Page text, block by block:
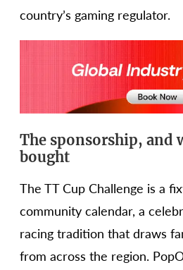
country’s gaming regulator.
The sponsorship, and
bought
The TT Cup Challenge is a
community calendar, a
racing tradition that draws
from across the region.
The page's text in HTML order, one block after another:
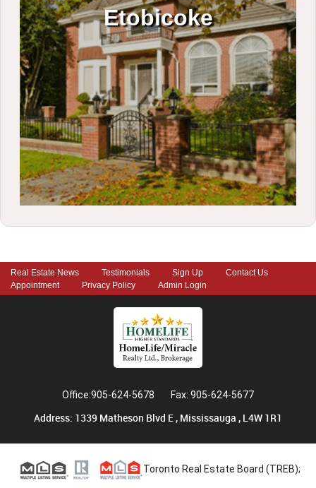
Etobicoke
Real Estate News Testimonials Sign Up
Contact Us
Appointment
Privacy Policy Admin Login
Office:905-624-5678 Fax: 905-624-5677
Address: 1339 Matheson Blvd E , Mississauga , L4W 1R1
Toronto Real Estate Board (TREB);
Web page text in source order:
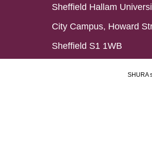
Sheffield Hallam
City Campus, Howard
Sheffield S1 1WB
SHURA
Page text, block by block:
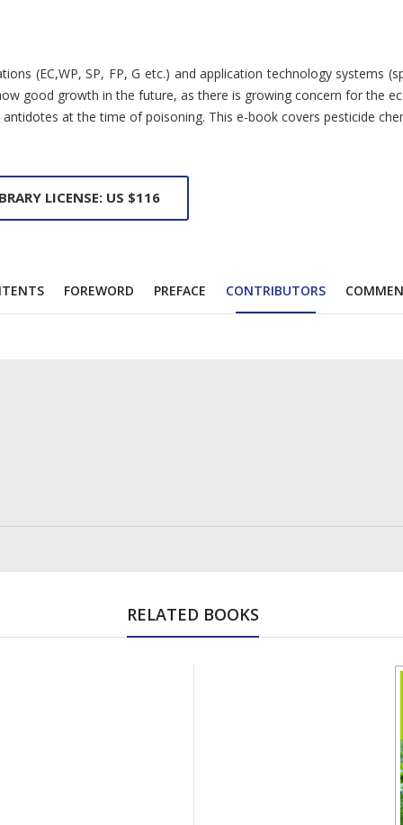
SP, FP, G etc.) and application technology
growth in the future, as there is growing concern for the
at the time of poisoning. This e-book covers
LICENSE: US $116
FOREWORD PREFACE CONTRIBUTORS
RELATED BOOKS
======
» **Assignment**: In your copy, include no pictures, but set down every record exactly.

» **Exercise answer**:
Page text, block by block:
country’s gaming regulator.
The sponsorship, and
bought
The TT Cup Challenge is a
community calendar, a
racing tradition that draws
from across the region.
The page's text in HTML order, one block after another:
Etobicoke
Real Estate News Testimonials Sign Up
Contact Us
Appointment
Privacy Policy Admin Login
Office:905-624-5678 Fax: 905-624-5677
Address: 1339 Matheson Blvd E , Mississauga , L4W 1R1
Toronto Real Estate Board (TREB);
Web page text in source order:
Sheffield Hallam
City Campus, Howard
Sheffield S1 1WB
SHURA
Page text, block by block:
SP, FP, G etc.) and application technology
growth in the future, as there is growing concern for the
at the time of poisoning. This e-book covers
LICENSE: US $116
FOREWORD PREFACE CONTRIBUTORS
RELATED BOOKS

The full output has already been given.